Freshly isolated PBMCs were incubated for 20 min at 4°C with fluorescein isothiocyanate (FITC)-conjugated anti-BDCA2 (Miltenyi Biotec) and phycoerythrin (PE)-conjugated anti-CD123 (BD Bioscience) antibodies. pDCs were defined as BDCA2+ CD123+. This analysis was performed with a Cytomics FC500 flow cytometer, and data were analyzed by use of CXP software (Beckman Coulter). To measure apoptosis rates, cocultured cells were washed with annexin buffer (BD Bioscience) and incubated for 15 min at 4°C with FITC-conjugated anti-annexin V (BD Bioscience), PE-conjugated anti-CD123 (BD Bioscience), and allophycocyanin (APC)-conjugated anti-Topro-III (Invitrogen) antibodies. For intracellular p24 detection, after extracellular staining with PE-conjugated anti-CD123 antibodies, cells were incubated in permeabilization buffer containing 1% saponin with monoclonal anti-p24 (FITC-KC57; Beckman Coulter) or control isotype antibodies. Annexin V/Topro-III or intracellular p24 was measured in H9 T cells and in HIV-infected autologous CD4+ T cells defined as being CD123 negative. Fluorescence-activated cell sorter (FACS) analysis was performed on a FACS Canto 7 color flow cytometer using FACS Diva software (BD Bioscience). FlowJo software (Treestar, Ashland, OR) was used to analyze flow cytometry data.

Three-dimensional (3D) microscopy.

Purified pDCs from HD, VIR, and EC subjects were plated onto poly-l-lysine-coated slides (Sigma) and then fixed in 4% paraformaldehyde, quenched with 0.1 M glycine. Cells were incubated in permeabilizing buffer containing 1% saponin with mouse anti-TLR-7 (Cliniscience) and Alexa 547-labeled anti-CD4 (BD Bioscience) antibodies. The nucleus was stained by using 4′,6-diamidino-2-phenylindole (DAPI) (Molecular Probes). Mounted slides were scanned with a Nikon Eclipse 90i upright microscope (Nikon Instruments Europe, Badhoevedorp, Netherlands) using a 100× Plan Apo VC Piezo objective (numerical aperture [NA], 1.4) and Chroma Bloc filters (ET-DAPI, ET-green fluorescent protein [GFP], and ET-Cy3) and were subsequently deconvoluted with a Meinel algorithm and 8 iterations and analyzed by using Metamorph (MDS Analytical Technologies). The TLR-7/DAPI/CD4/overlay/confocal plane was made by using ImageJ software (NIH, Bethesda, MD).

Statistical analysis.

Statistical analyses were performed by using Statistical Package for the Social Sciences software (SPSS 17.0; SPSS Inc., Chicago, IL). The Spearman test was used to analyze the correlation between continuous variables. Differences between groups were analyzed by Mann-Whitney U tests. The Wilcoxon test was used to analyze related samples. All differences with a P value of <0.05 were considered statistically significant.

RESULTS

Quantification of peripheral pDCs and IFN-α production.

Characteristics of the study subjects are summarized in Table 1. pDC percentages were assessed for 14 EC, 13 RC, 19 HAART, 25 VIR, and 22 HD subjects (Fig. 1A). We observed preserved pDC levels in EC (0.38%) compared to HD (0.4%) subjects and pDC higher levels than those of noncontroller groups (Fig. 1A).

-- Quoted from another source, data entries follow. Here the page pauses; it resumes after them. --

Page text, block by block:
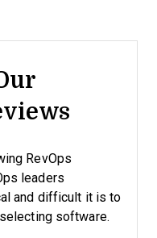
RevOps
leaders
and difficult it is to
software.
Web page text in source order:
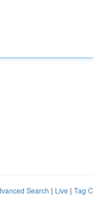
Search | Live | Tag
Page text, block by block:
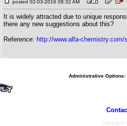
posted 02-03-2016 08:32 AM
It is widely attracted due to unique
there any new suggestions about this?
Reference: http://www.alfa-
Administrative Options:
Copyright

These results were similar when absolute pDC number were analyzed (Fig. 1B); the only difference was that EC presented a trend of higher pDC numbers than HAART subjects (6.9 pDCs/μl and 4.5 pDCs/μl, respectively; P = 0.065). Interestingly, when both controller groups were analyzed, we observed a trend of higher pDC percentages in EC than in RC subjects (P = 0.076), and no differences were observed when RC subjects were compared to HAART and VIR subjects (P = 0.788 and P = 0.175, respectively) (Fig. 1A). We also analyzed IFN-α production by PBMCs after TLR-9 stimulation (Fig. 1C). The level of IFN-α production was significantly higher in EC patients than in all other groups, even HD and RC subjects (P = 0.038 and P = 0.030, respectively). The level of production of IFN-α was not statistically different for other groups. As previously described (29), we also observed that peripheral pDC percentages correlated positively with IFN-α production (r = 0.427; P < 0.001) (Fig. 1D) and negatively with viral load (r = −0.307; P = 0.005) (Fig. 1E).

Table 1.

Characteristics of the study subjectsa

Parameter Value for group
HD (n = 22) EC (n = 14) RC (n = 13) HAART (n = 19) VIR (n = 25)
No. (%) of female subjects 9 (41) 8 (57) 5 (38) 8 (42) 10 (40)
Median age (yr) (interquartile range) 40 (35–50) 45 (40–48) 42 (33–44) 46 (40–49) 38 (30–44)
Median time from diagnosis (yr) (interquartile range) NA 18 (8–21) 9 (2–19) 13 (7–16) 2 (1–5)
No. (%) of naive patients NA 7 (50) 7 (54) 0 25 (100)
Median no. of CD4+ cells/μl (interquartile range) NA 583 (408–938) 522 (397–741) 572 (355–706) 409 (235–520)
No. (%) of HCV+ PCR+ subjectsb NA 4 (29) 6 (46) 4 (21) 4 (16)
Median no. of HIV RNA copies/ml (interquartile range) NA <40 201 (130–360) <40 41,600 (15,534–65,000)
No. (%) of patients with risk
    IDU 7 (50) 3 (23) 9 (47) 2 (8)
    Sexual 5 (36) 10 (77) 9 (47) 15 (60)
    Others 2 (14) 0 1 (5) 8 (32)
a

NA, not applicable; IDU, injection drug use.

b

Percentage of subjects with antibodies who were PCR positive for hepatitis C virus.

Fig 1.

Fig 1

Quantification of peripheral pDCs and IFN-α production. (A and B) pDC quantification. Percentages (A) and absolute numbers (B) of pDCs (BDCA2+ CD123+) from 22 healthy donors (HD), 14 elite controllers (EC), 13 relative controllers (RC), 19 HIV-treated patients (HAART), and 25 viremic subjects (VIR) were determined. (C) IFN-α production measured in the supernatants of PBMC cultures, in the presence of a TLR-9 ligand (CpG ODN 2216), from 18 HD, 11 EC, 11 RC, 15 HAART, and 22 VIR subjects. The level of IFN-α production by PBMCs cultured in medium alone was in all the cases below the detection limits (data not shown). (D) Correlation between numbers of peripheral pDCs and HIV RNA copies/ml (log10) in 11 EC, 11 RC, 15 HAART, and 22 VIR subjects. (E) Correlation between numbers of peripheral pDCs and IFN-α produced by CpG-stimulated PBMCs from 18 HD, 11 EC, 11 RC, 15 HAART, and 22 VIR subjects. P values were determined by using a Mann-Whitney U test. ns, not significant (a P value of <0.05 was considered statistically significant); *, P < 0.05; **, P < 0.005.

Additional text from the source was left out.